Mikrobologie in kleinen Häppchen

Die prokaryotischen Wurzeln der wichtigsten Genome Editing Technologie.

CRISPR ist die heute bekannteste Technologie zur Veränderung des Erbguts (Genome Editing). Sie ist schneller, billiger und effizienter als andere, vergleichbare Technologien. Wissenschaftler stellten fest, dass mit CRISPR die Genome vieler Pflanzen und Tiere, einschließlich des Menschen, verändert werden können [1]. Die so genannte “Gentherapie” könnte eventuell zur Behandlung menschlicher Erbkrankheiten und vielleicht sogar zur Verlangsamung des Alterungsprozesses eingesetzt werden – auch wenn letzteres sicherlich noch lange der Traum vieler Forschenden bleiben wird. Chinesische Wissenschaftler haben zum Beispiel vor kurzem mit CRISPR das CCR5-Gen von zwei Zwillingsbabys verändert [2]. Vereinfacht gesagt ermöglicht CCR5 eine Infektion mit dem HI-Virus, so dass die Veränderung dieses Gens vor einer derartigen Infektion schützen könnte. Dieses kontroverse Beispiel beschreibt eine der vielfältigen neuen Anwendungen von CRISPR. Doch was ist der ursprüngliche Zweck von CRISPR? Dieses genetische Werkzeug, das heute auch für seinen Einsatz in menschlichen Zellen bekannt ist, ist ursprünglich ein antiviraler Mechanismus von Prokaryoten.

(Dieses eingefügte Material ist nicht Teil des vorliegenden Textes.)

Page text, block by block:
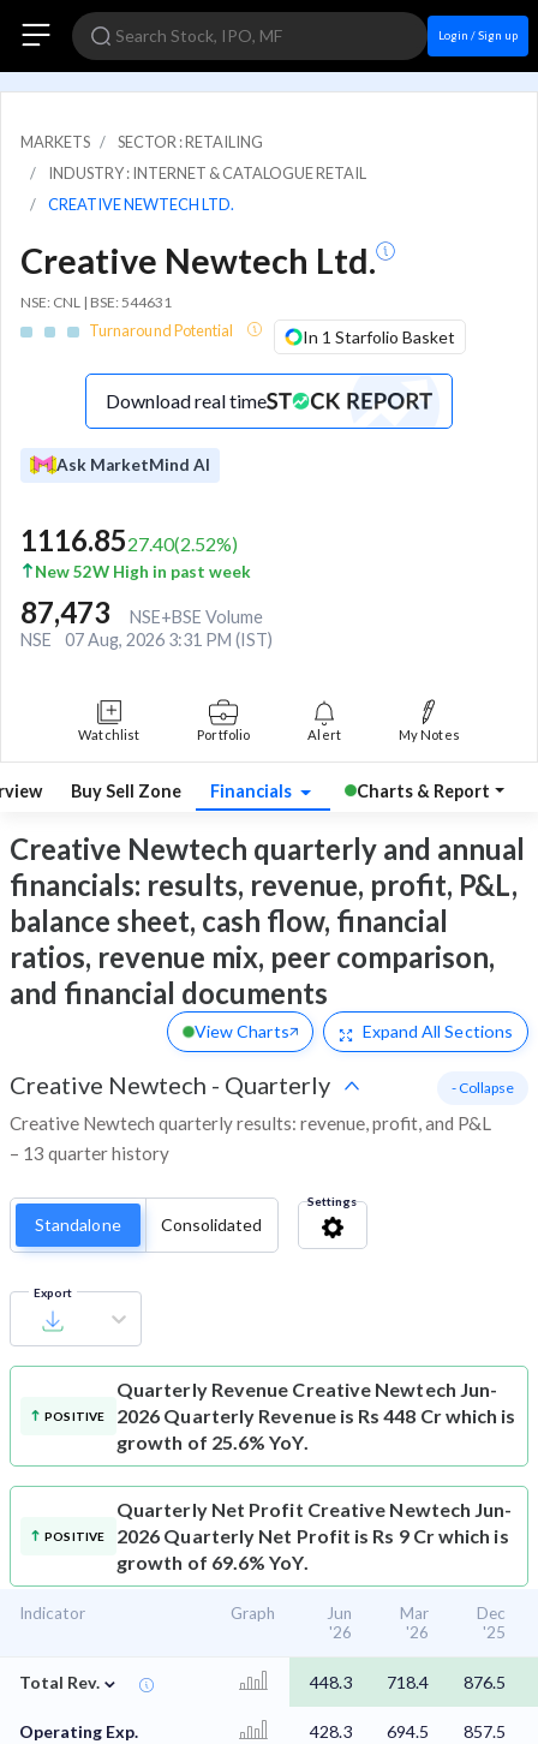
Login / Sign up
MARKETS
SECTOR : RETAILING
INDUSTRY : INTERNET & CATALOGUE RETAIL
CREATIVE NEWTECH LTD.
Creative Newtech Ltd.
NSE: CNL | BSE: 544631
Turnaround Potential In 1 Starfolio Basket
Download real time
Ask MarketMind AI
1116.8527.40(2.52%)
New 52W High in past week
87,473
NSE+BSE Volume
NSE
07 Aug, 2026 3:31 PM (IST)
Watchlist Portfolio Alert My Notes
Buy Sell Zone Financials Charts & Report
Creative Newtech quarterly and annual
financials: results, revenue, profit, P&L,
balance sheet, cash flow, financial
ratios, revenue mix, peer comparison,
and financial documents
View Charts Expand All Sections
Creative Newtech - Quarterly
Creative Newtech quarterly results: revenue, profit, and P&L
– 13 quarter history
- Collapse
Standalone Consolidated
Settings
Export
POSITIVE
Quarterly Revenue Creative Newtech Jun-
2026 Quarterly Revenue is Rs 448 Cr which is
growth of 25.6% YoY.
POSITIVE
Quarterly Net Profit Creative Newtech Jun-
2026 Quarterly Net Profit is Rs 9 Cr which is
growth of 69.6% YoY.
Indicator Graph
Jun
'26
Mar
'26
Dec
'25
Total Rev. ⌄ 448.3 718.4 876.5
Operating Exp. 428.3 694.5 857.5
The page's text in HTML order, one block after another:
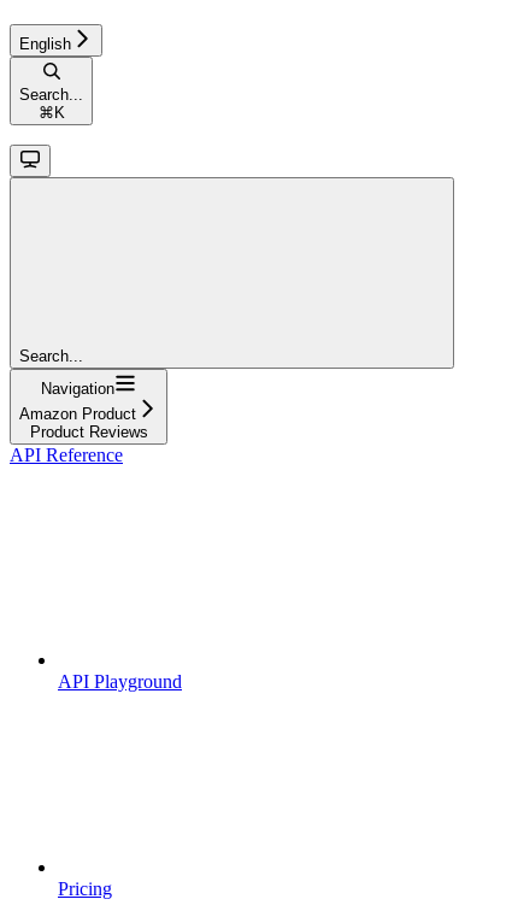
English
Search...
⌘ K
Search...
Navigation
Amazon Product
Product Reviews
API Reference
API Playground
Pricing

CRISPR stellt das adaptive “Immunsystem” von Prokaryoten dar. Bakterien und Archaeen werden häufig von viralen Eindringlingen, sogenannten Phagen, angegriffen. Um sich zu schützen, setzen Prokaryoten eine Reihe von antiviralen Abwehrmechanismen ein, darunter auch CRISPR, was eine Abkürzung für Clustered Regularly Interspaced Short Palindromic Repeats ist (zu deutsch: gruppierte kurze palindromische Wiederholungen mit regelmäßigen Abständen). Eine bestimmte Region innerhalb des prokaryotischen Genoms, der so genannte CRISPR-Locus, enthält mehrere Kopien derselben Sequenzen. Diese Wiederholungssequenzen (engl. Repeats) wechseln sich mit variablen Sequenzen ab, die als Spacer bezeichnet werden (Abbildung 1A) [3]. Das Hauptmerkmal der Spacer ist ihre Übereinstimmung mit Sequenzen, die in infektiösen Phagen und anderen fremden DNA-Elementen vorkommen. Analog zu unserem eigenen adaptiven Immunsystem, enthalten die CRISPR-Spacer also das molekulare “Gedächtnis” früherer viraler Angriffe. Dies hat den Vorteil, dass Bakterien und Archaeen, wenn sie von einem Phagen angegriffen werden, dem sie zuvor begegnet sind, das fremde genetische Material schnell erkennen und zerstören und so eine Infektion vermeiden können.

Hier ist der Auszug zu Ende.